To a software architect who’s early in the design stage, “this component has not been fully specified” is not a very interesting objection. At this point, none of the components have been fully specified! More interesting objections:
“Based on the sketch you’ve provided, it doesn’t seem like this software would actually do what we need if it was developed”
“I don’t see how this component could be made secure”
“I don’t think we can build this component” / “This component seems at least as difficult to create as the project as a whole”
Note that the last two objections do not necessarily mean the design as a whole is dead on arrival. If the software architect knows what they’re doing, they are describing a subcomponent because they think it’s at least a little easier than the entire project. In this case, there’s a difference of opinion which indicates that it could be useful to discuss that subcomponent more.
If FAI is rated as impossibly difficult, and we’re able to reduce it to subcomponents rated at most as extremely difficult, that seems like progress. If we’re able to reduce it to components that we think might become available before AGI as a whole becomes available, that creates the possibility of FAI through differential technological development.
Software development is a poor metaphor for AI alignment. It reminds me of Ron Jeffries’ sad attempt to write a Sudoku solver by using “extreme programming” without knowing about backtracking search. He kinda blunders around for a few weeks and then stops. Another nice mockery is this, which (unbelievably) comes from an actual AI design by someone.
A better metaphor for AI alignment is fundamental science, where we’re supposed to understand things step by step. Your post makes several such steps at the start. But then you spend many pages on sketching a software design, which even after careful reading didn’t advance my understanding of AI alignment in any way. That’s the criterion I use.
Maybe we should explain to contestants that they should try to advance the frontier of understanding by one inch, not solve all of AI alignment in one go. The latter seems to lead people in unproductive directions.
It may be worth mentioning that the “someone” who produced the “actual AI design” is a known crank. (Whose handle must not be mentioned, for ancient legend says that if you speak his name then he will appear and be a big nuisance.)
>Software development is a poor metaphor for AI alignment.
I think I disagree, but let’s ignore the metaphor aspect and focus on the model. The same causal model can also be communicated using science & engineering as a metaphor. If you want to know what scientific insights to work towards to create some breakthrough technology, it’s valuable to periodically put on your engineer hat. Without it, you’ll do basic research that could end up leading anywhere. In search terms, an engineer hat offers an improved heuristic. If your scientist hat allows you to forward chain, your engineer hat allows you to backward chain.

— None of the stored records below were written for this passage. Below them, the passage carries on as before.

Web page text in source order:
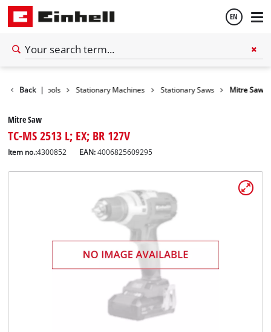
EN
Back |Tools Stationary Machines Stationary Saws Mitre Saw
Mitre Saw
TC-MS 2513 L; EX; BR 127V
Item no.:4300852 EAN:4006825609295

I’d argue the engineer hat is critical for effective differential technological development.
When I saw the title, I thought, ‘But we want to decompose problems in FAI theory to isolate questions we can answer. This suggests heavy use of black boxes.’ I wondered if perhaps he was trying to help people who were getting everything wrong (in which case I think a positive suggestion has more chance of helping than telling people what to avoid). I was pleased to see the post actually addressed a more intelligent perspective, and has much less to do with your point or mine.